I've been hospitalized a total of 5 times and I've been labeled with a million different diagnoses.  I've given you details about the first hospitalization.  The second was pretty similar.  The third, I was referred by my therapist who thought I was acting a little "too apathetic."  The forth, I was in an intensive outpatient program that tended to make me more depressed.  And the fifth, I overdosed on benzos.   It's been a year since my last hospitalization and, this sounds cliche, I really do feel like a whole new person.  For a while, I thought Prozac saved my life.  Don't get me wrong, medications do help, but what saved my life was the strength that I found within the walls of that hospital and the support that I found outside of the hospital.  I wouldn't be here today without a handful of people...and they all know how true that statement is.

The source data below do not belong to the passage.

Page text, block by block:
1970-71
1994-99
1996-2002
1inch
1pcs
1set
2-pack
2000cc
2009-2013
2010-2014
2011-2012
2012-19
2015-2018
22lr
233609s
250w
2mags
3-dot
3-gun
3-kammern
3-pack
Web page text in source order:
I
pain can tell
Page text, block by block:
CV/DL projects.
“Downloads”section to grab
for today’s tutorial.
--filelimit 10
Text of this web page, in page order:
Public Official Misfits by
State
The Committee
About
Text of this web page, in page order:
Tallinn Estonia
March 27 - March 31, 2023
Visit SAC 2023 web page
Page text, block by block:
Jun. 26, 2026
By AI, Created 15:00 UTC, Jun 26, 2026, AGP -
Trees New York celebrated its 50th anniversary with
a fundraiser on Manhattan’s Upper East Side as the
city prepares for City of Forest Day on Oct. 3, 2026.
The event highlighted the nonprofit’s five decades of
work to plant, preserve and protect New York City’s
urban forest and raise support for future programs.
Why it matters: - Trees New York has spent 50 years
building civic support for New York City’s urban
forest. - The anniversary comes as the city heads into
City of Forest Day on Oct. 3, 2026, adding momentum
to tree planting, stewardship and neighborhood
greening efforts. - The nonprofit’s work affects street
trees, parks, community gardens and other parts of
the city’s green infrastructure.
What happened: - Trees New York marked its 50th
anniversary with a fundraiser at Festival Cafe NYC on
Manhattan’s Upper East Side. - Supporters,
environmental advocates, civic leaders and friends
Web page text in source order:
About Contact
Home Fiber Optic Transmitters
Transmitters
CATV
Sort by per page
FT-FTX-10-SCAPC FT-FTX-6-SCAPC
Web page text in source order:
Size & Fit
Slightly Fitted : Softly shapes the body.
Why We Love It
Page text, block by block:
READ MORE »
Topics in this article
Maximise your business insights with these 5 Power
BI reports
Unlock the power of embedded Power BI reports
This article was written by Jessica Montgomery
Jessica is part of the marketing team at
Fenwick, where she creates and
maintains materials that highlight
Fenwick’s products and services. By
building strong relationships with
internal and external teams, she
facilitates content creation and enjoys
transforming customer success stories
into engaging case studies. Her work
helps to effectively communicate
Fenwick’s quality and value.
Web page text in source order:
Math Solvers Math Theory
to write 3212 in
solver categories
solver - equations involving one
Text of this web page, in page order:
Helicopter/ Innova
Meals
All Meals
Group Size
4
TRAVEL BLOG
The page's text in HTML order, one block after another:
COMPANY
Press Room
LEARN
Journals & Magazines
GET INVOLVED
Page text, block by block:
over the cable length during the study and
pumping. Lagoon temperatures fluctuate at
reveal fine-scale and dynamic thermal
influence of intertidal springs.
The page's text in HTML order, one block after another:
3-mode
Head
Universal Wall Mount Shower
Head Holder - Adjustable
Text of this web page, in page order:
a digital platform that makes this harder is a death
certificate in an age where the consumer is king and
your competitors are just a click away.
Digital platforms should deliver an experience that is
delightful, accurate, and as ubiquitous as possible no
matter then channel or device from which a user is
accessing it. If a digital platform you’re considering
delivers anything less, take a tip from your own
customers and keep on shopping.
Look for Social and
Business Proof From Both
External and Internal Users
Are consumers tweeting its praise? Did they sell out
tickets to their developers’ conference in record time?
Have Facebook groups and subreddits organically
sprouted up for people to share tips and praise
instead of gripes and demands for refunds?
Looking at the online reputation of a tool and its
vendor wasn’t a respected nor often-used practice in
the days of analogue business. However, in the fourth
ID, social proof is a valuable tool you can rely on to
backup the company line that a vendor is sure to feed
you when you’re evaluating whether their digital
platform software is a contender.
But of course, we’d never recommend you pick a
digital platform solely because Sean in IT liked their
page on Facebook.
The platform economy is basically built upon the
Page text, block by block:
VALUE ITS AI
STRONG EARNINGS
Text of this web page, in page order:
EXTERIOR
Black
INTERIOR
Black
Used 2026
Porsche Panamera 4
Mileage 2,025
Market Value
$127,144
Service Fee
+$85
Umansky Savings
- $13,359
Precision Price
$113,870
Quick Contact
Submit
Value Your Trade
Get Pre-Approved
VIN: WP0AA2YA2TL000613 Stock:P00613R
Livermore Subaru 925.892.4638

So, that's what has brought me here today.  My wife is currently obtaining her master's degree in Clinical Mental Health Counseling.  Based on the events of our past two years, we've felt an overwhelming desire to dive into the mental health world.  We really want to help people.  There were times when I, as an insured individual, could not obtain my medications because of the lack of resources available in the mental health field.  Now, as an uninsured individual, it is still difficult to receive medications and counseling.  My therapist and I are constantly coming up with loopholes to make sure I receive the care that keeps me "stable."  We've decided even if it takes 10 years and we only help one person, it will be SO worth it.  It's something we're passionate about and something we can be proud of.  We aren't naive enough to think that this will happen over night and we aren't expecting to be able to save the world.  But we are proud to stand up for a community that needs an advocate.  

These are real people with real stories of strength.  This is my story.  This is my truth.

-Leah 

1 comment:

  1. You are so strong! I am so glad to know that you and Jordan will be advocating for Mental Health world. I plan to fight for its rights as well. Stay strong.